Source material Start Marker

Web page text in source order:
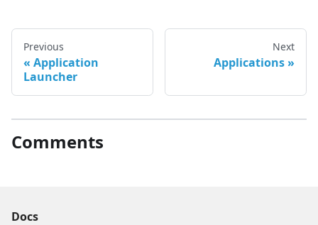
Previous
Application
Launcher
Next
Applications
Comments
Docs
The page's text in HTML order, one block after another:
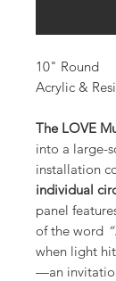
10" Round
Acrylic &
The LOVE
into a large-
installation
individual
panel
of the word
when light
—an
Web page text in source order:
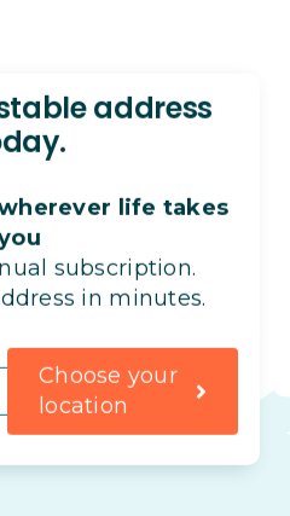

Source material End Marker

## Prompt
Could you please return each line of the material exactly, dropping the pictures?

## Result
Web page text in source order:
Previous
Application
Launcher
Next
Applications
Comments
Docs
The page's text in HTML order, one block after another:
10" Round
Acrylic &
The LOVE
into a large-
installation
individual
panel
of the word
when light
—an
Web page text in source order:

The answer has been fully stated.